Submitted to: Ticks and Tick Borne Diseases
Publication Type: Peer Reviewed Journal
Publication Acceptance Date: 9/17/2020
Publication Date: 10/5/2020
Citation: Solyman, M., Brayton, K.A., Shaw, D.K., Omsland, A., McGeehan, S., Scoles, G.A., Noh, S.M. 2020. Predicted iron metabolism genes in hard ticks and their response to iron reduction in Dermacentor andersoni cells. Ticks and Tick Borne Diseases. 12(1). Article 101584.

Interpretive Summary: Ticks and tick-borne pathogens cause a significant disease burden in humans and animals and few vaccines are available to prevent these diseases. Consequently, tick control is the foundation of disease prevention. The available tick control methods are inadequate, in large part due to an overall lack of understanding of tick physiology.

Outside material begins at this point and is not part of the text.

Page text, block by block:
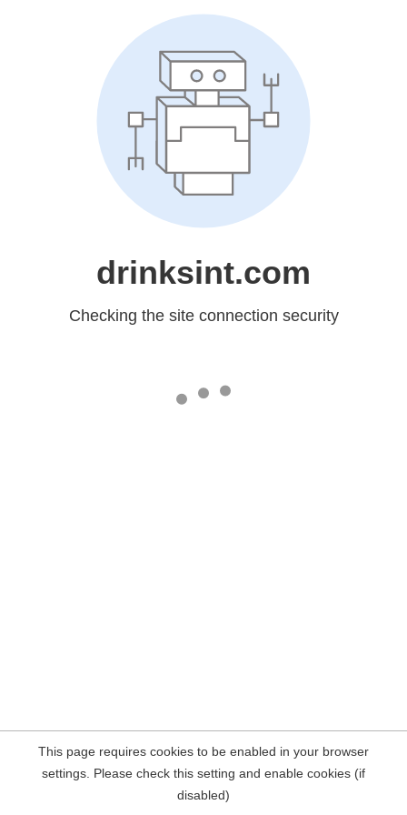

Ticks rely solely on blood as a source of nutrition, which presents some physiologic challenges for the tick and opportunities for the development of improved tick control methods. One physiologic challenge is maintaining iron homeostasis due to the potentially high iron load in the blood meal. Iron is essential for many cellular processes and all aspects of iron metabolism are tightly regulated in nearly all organisms. Genes and their products involved in iron metabolism, and the specific roles they play are poorly understood in ticks. We identified and sequenced 13 genes likely to be involved in iron metabolism in ticks. We then developed a method to reduce iron in cultured tick cells and measured the transcriptional response of each gene to iron reduction. Overall, the tick cells were relatively tolerant to iron depletion and nearly all genes were down-regulated in response to reduced iron. This is not surprising as ticks spend over 95% of their lives off of the host and thus must withstand long periods of fasting. The successful depletion of tick cells of iron will serve as useful tool for understanding iron metabolism in ticks and identifying targets for the development of novel anti-tick products.

Technical Abstract: For most organisms, iron is an essential nutrient due to its role in fundamental cellular processes. Insufficient iron causes sub-optimal metabolism with potential effects on viability, while high levels of iron are toxic due to the formation of oxidative radicals, which damage cellular components. As obligate hematophagous parasites, ticks are exposed to large amounts of iron in the blood meal. Many molecules and processes employed in iron uptake, storage, transport and metabolism are conserved, however significant knowledge gaps remain regarding these processes in ticks due to their unique physiology. In this study, we first identified and sequenced 13 genes likely to be involved in iron metabolism in Dermacentor andersoni tick cells. We then developed a method to reduce iron levels in D. andersoni tick cells using the iron chelator 2,2'-bipyridyl and measured the transcriptional response of these genes to iron reduction. The genes include a putative transferrin receptor, divalent metal transporter 1, duodenal cytochrome b, zinc/iron transporters zip7, zip13, zip14, mitoferrin, ferrochelatase, iron regulatory protein 1, ferritin1, ferritin2, transferrin and poly r(C)-binding protein. Overall, the transcriptional response of the target genes to iron reduction was modest. The most marked changes were a decrease in ferritin2, which transports iron through the tick hemolymph, the mitochondrial iron transporter mitoferrin, and the mitochondrial enzyme ferrochelatase. Iron regulatory protein1 was the only gene with an overall increase in transcript in response to reduced iron levels. This work lays the foundation for an improved understanding of iron metabolism in ticks which may provide molecular targets for the development of novel tick control methods and aid in the understanding of tick-pathogen interactions.